**What this task involves**
Go through the data and copy every line in which "Token" appears.

···

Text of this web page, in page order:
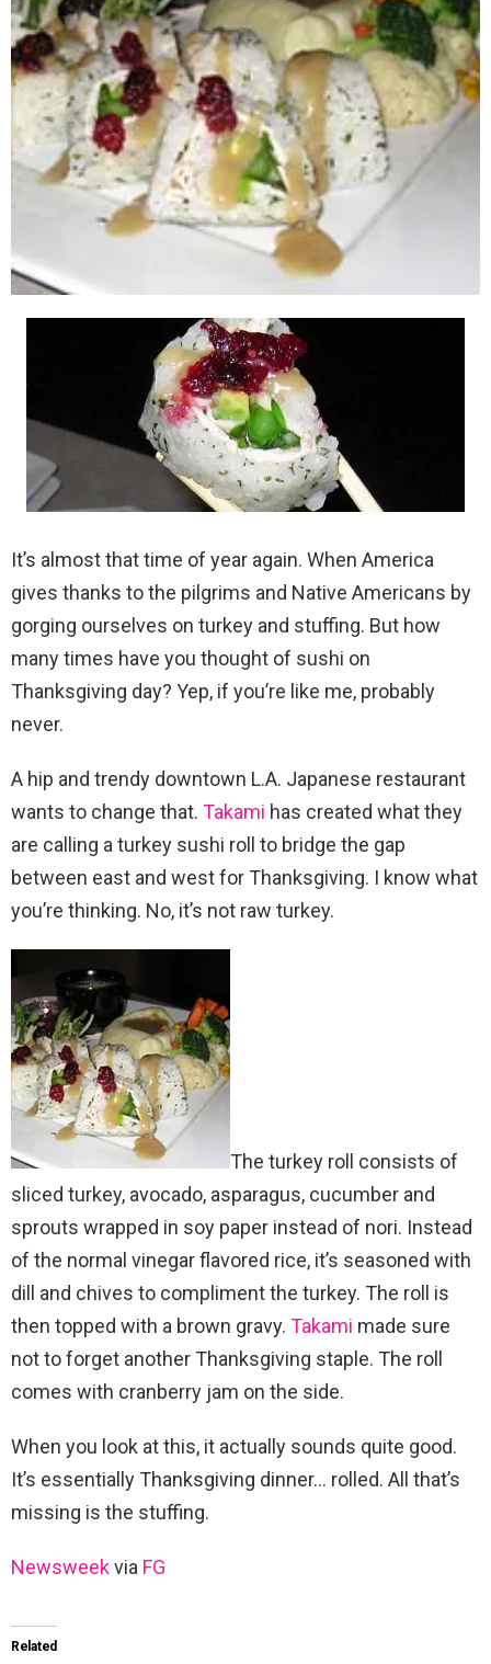
It’s almost that time of year again. When America
gives thanks to the pilgrims and Native Americans by
gorging ourselves on turkey and stuffing. But how
many times have you thought of sushi on
Thanksgiving day? Yep, if you’re like me, probably
never.
A hip and trendy downtown L.A. Japanese restaurant
wants to change that. Takami has created what they
are calling a turkey sushi roll to bridge the gap
between east and west for Thanksgiving. I know what
you’re thinking. No, it’s not raw turkey.
The turkey roll consists of
sliced turkey, avocado, asparagus, cucumber and
sprouts wrapped in soy paper instead of nori. Instead
of the normal vinegar flavored rice, it’s seasoned with
dill and chives to compliment the turkey. The roll is
then topped with a brown gravy. Takami made sure
not to forget another Thanksgiving staple. The roll
comes with cranberry jam on the side.
When you look at this, it actually sounds quite good.
It’s essentially Thanksgiving dinner… rolled. All that’s
missing is the stuffing.
Newsweekvia FG
Related
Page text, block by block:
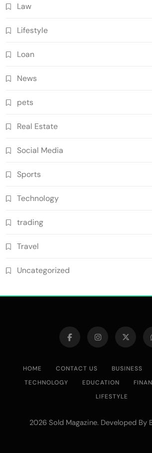
Law
Lifestyle
Loan
News
pets
Real Estate
Social Media
Sports
Technology
trading
Travel
Uncategorized
HOME CONTACT US BUSINESS
TECHNOLOGY
EDUCATION
LIFESTYLE
2026 Sold Magazine. Developed By
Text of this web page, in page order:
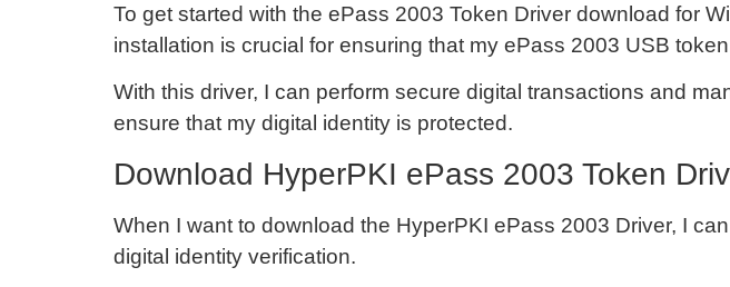
To get started with the ePass 2003 Token Driver download for
installation is crucial for ensuring that my ePass 2003 USB
With this driver, I can perform secure digital transactions and
ensure that my digital identity is protected.
Download HyperPKI ePass 2003 Token
When I want to download the HyperPKI ePass 2003 Driver, I
digital identity verification.
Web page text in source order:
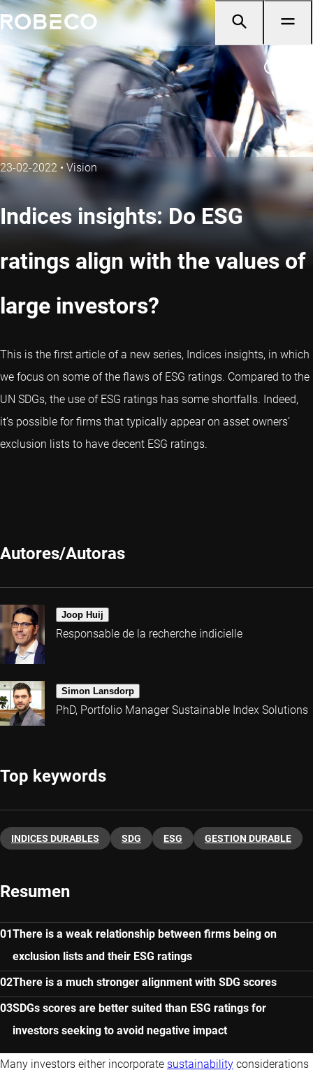
23-02-2022 • Vision
Indices insights: Do ESG
ratings align with the values of
large investors?
This is the first article of a new series, Indices insights, in which
we focus on some of the flaws of ESG ratings. Compared to the
UN SDGs, the use of ESG ratings has some shortfalls. Indeed,
it’s possible for firms that typically appear on asset owners’
exclusion lists to have decent ESG ratings.
Autores/Autoras
Joop Huij
Responsable de la recherche indicielle
Simon Lansdorp
PhD, Portfolio Manager Sustainable Index Solutions
Top keywords
INDICES DURABLES SDG ESG GESTION DURABLE
Resumen
There is a weak relationship between firms being on
exclusion lists and their ESG ratings
There is a much stronger alignment with SDG scores
SDGs scores are better suited than ESG ratings for
investors seeking to avoid negative impact
Many investors either incorporate sustainability considerations

···

**Response to this task**
To get started with the ePass 2003 Token Driver download for
Download HyperPKI ePass 2003 Token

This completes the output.